[Stored records]
- - - - -
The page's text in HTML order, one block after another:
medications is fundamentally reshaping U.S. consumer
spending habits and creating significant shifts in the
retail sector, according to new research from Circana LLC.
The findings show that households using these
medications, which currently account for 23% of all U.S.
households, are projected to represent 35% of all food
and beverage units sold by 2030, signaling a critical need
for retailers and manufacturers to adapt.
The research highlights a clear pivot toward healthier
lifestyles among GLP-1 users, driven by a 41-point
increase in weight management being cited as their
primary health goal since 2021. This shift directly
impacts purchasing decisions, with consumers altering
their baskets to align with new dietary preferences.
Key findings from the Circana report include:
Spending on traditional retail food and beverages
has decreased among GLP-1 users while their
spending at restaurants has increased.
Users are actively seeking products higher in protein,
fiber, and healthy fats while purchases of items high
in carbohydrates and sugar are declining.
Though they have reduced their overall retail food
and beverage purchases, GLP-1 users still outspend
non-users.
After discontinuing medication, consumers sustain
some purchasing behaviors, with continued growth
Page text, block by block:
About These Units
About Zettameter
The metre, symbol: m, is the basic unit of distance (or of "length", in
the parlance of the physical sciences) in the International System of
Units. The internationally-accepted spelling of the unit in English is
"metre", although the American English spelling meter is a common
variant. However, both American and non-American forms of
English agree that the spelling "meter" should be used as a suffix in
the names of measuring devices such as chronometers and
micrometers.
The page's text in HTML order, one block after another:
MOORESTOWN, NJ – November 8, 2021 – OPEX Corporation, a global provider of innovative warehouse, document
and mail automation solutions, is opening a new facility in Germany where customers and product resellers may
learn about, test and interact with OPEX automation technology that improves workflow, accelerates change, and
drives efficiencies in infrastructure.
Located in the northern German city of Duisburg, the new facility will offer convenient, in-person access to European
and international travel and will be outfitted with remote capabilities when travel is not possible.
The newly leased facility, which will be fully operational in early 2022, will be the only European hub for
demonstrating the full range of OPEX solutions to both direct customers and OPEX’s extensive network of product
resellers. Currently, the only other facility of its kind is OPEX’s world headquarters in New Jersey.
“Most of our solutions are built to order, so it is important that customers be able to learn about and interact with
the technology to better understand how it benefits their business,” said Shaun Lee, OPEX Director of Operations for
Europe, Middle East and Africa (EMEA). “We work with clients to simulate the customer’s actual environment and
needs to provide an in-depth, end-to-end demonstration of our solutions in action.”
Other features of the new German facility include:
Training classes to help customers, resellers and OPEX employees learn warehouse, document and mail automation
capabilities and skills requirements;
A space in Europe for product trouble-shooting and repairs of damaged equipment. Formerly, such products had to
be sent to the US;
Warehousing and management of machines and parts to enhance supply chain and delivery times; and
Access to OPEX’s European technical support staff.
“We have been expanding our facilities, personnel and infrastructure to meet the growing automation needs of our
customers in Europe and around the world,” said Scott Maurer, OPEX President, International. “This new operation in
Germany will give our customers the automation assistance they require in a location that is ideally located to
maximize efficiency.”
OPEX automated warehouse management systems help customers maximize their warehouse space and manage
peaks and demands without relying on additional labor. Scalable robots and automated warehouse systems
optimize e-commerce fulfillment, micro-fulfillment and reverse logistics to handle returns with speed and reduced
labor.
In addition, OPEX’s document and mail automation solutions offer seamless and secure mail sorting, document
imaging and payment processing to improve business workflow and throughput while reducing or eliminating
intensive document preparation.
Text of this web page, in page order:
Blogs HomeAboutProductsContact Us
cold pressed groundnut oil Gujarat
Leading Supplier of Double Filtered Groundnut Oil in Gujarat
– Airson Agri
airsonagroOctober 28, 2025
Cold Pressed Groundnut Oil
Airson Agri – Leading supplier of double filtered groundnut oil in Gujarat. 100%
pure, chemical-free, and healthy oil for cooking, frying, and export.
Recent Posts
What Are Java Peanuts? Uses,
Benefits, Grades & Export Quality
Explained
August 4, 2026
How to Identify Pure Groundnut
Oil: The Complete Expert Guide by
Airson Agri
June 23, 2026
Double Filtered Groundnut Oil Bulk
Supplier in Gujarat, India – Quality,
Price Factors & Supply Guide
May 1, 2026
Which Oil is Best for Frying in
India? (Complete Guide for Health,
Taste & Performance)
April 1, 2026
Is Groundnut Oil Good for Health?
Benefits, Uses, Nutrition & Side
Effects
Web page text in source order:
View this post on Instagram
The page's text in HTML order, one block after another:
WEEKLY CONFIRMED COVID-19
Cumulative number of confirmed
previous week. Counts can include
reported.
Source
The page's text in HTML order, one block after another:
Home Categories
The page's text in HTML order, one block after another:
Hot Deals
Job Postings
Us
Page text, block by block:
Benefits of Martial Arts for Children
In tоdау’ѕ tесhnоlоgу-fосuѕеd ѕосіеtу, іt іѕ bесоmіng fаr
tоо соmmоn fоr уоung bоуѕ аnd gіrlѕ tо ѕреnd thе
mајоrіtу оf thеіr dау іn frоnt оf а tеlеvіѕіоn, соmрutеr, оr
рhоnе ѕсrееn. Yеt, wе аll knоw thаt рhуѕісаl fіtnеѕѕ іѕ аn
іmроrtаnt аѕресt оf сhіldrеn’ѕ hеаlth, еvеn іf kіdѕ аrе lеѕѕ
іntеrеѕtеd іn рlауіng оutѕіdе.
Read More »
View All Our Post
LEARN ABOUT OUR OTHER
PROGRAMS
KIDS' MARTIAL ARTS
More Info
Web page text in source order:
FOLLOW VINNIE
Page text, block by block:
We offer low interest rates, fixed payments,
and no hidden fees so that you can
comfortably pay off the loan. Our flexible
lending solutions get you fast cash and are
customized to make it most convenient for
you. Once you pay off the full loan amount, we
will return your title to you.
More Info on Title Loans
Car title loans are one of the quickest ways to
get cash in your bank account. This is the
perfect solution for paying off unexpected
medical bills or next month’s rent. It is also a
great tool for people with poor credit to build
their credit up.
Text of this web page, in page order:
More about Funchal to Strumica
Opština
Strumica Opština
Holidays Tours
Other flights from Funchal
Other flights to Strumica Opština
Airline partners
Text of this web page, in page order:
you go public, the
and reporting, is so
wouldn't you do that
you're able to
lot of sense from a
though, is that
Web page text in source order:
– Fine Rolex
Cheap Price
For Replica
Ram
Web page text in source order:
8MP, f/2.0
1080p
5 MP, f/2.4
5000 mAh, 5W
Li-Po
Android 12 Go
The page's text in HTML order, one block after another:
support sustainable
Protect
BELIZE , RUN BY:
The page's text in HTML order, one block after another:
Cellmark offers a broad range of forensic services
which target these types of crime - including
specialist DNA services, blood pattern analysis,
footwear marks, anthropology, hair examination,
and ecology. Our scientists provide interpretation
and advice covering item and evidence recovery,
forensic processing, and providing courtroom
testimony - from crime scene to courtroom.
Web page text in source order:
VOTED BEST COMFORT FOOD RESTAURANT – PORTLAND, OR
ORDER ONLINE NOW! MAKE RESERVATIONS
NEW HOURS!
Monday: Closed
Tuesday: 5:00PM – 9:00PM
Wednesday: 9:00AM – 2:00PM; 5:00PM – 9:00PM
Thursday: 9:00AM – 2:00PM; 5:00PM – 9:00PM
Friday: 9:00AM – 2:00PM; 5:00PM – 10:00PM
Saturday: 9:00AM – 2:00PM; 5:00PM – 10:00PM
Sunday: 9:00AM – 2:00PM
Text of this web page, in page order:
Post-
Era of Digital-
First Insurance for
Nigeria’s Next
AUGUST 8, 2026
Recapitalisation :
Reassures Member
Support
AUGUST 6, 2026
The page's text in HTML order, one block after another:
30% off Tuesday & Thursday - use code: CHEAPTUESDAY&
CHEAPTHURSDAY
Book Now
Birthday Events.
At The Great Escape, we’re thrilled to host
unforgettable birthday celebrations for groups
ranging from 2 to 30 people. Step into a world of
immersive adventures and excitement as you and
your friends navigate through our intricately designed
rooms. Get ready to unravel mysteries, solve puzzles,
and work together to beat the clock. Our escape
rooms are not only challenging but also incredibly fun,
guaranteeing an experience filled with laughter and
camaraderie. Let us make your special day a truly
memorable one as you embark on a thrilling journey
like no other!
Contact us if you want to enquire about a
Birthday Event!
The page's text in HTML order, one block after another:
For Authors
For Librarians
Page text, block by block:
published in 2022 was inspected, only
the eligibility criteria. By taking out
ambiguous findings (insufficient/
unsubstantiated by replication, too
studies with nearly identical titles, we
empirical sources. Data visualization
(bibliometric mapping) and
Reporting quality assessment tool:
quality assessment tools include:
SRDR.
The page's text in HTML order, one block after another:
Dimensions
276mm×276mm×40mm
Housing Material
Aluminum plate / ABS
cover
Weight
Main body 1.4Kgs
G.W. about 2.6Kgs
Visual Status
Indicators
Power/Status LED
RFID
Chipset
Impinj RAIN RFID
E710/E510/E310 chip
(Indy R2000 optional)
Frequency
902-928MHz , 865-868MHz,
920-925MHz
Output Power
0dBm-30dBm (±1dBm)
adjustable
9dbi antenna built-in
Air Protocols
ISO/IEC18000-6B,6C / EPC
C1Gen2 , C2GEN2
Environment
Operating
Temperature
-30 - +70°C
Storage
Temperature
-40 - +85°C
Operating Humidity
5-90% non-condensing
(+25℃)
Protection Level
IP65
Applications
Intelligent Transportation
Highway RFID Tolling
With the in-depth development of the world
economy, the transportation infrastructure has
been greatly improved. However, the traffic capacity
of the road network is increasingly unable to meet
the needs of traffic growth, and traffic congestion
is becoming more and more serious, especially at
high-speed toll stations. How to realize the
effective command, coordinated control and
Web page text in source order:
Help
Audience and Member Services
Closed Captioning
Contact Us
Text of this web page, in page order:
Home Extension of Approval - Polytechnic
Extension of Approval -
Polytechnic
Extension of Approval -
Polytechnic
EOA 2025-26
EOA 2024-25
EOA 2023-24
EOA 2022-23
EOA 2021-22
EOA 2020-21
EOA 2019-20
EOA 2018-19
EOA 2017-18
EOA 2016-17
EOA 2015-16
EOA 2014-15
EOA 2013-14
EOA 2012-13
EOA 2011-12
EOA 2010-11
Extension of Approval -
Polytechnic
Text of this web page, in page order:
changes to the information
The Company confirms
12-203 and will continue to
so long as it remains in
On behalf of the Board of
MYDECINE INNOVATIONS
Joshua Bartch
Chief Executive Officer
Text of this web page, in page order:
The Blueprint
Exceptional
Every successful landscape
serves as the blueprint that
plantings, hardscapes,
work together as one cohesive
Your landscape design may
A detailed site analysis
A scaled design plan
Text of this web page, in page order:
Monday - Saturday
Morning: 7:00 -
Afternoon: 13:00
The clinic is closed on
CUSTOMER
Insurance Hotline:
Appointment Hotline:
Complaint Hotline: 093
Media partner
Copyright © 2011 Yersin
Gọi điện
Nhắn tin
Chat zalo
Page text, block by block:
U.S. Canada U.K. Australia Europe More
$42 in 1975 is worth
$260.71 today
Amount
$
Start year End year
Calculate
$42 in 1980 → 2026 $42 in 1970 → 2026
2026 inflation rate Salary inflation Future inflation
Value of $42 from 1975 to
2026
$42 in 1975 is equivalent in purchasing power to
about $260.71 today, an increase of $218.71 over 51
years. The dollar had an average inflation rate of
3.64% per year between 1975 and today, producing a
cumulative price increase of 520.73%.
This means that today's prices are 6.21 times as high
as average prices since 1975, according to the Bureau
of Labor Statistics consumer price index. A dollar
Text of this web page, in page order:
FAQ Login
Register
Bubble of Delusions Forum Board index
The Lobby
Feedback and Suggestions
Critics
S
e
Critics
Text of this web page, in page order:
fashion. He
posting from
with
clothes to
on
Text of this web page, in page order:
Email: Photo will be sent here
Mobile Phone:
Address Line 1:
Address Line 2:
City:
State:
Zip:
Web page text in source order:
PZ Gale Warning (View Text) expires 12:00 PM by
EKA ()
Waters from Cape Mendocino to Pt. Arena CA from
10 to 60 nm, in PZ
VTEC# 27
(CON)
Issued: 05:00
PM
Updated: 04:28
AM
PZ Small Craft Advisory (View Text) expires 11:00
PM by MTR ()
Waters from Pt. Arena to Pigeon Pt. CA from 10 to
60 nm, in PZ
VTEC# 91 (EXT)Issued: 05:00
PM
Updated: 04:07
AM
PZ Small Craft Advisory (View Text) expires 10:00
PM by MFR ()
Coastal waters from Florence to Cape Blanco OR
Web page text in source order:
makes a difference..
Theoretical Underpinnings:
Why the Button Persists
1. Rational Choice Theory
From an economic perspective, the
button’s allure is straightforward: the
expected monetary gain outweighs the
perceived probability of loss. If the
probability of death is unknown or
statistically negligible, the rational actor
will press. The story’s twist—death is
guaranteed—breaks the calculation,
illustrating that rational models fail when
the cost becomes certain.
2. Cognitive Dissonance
- - - - -
• **ACTIVITY**: Above are the entries. Output exactly the lines beginning with the line that has "Exceptional" and ending with the line that has "purchasing power to".

• **RESULT BELOW**:
Exceptional
Every successful landscape
serves as the blueprint that
plantings, hardscapes,
work together as one cohesive
Your landscape design may
A detailed site analysis
A scaled design plan
Text of this web page, in page order:
Monday - Saturday
Morning: 7:00 -
Afternoon: 13:00
The clinic is closed on
CUSTOMER
Insurance Hotline:
Appointment Hotline:
Complaint Hotline: 093
Media partner
Copyright © 2011 Yersin
Gọi điện
Nhắn tin
Chat zalo
Page text, block by block:
U.S. Canada U.K. Australia Europe More
$42 in 1975 is worth
$260.71 today
Amount
$
Start year End year
Calculate
$42 in 1980 → 2026 $42 in 1970 → 2026
2026 inflation rate Salary inflation Future inflation
Value of $42 from 1975 to
2026
$42 in 1975 is equivalent in purchasing power to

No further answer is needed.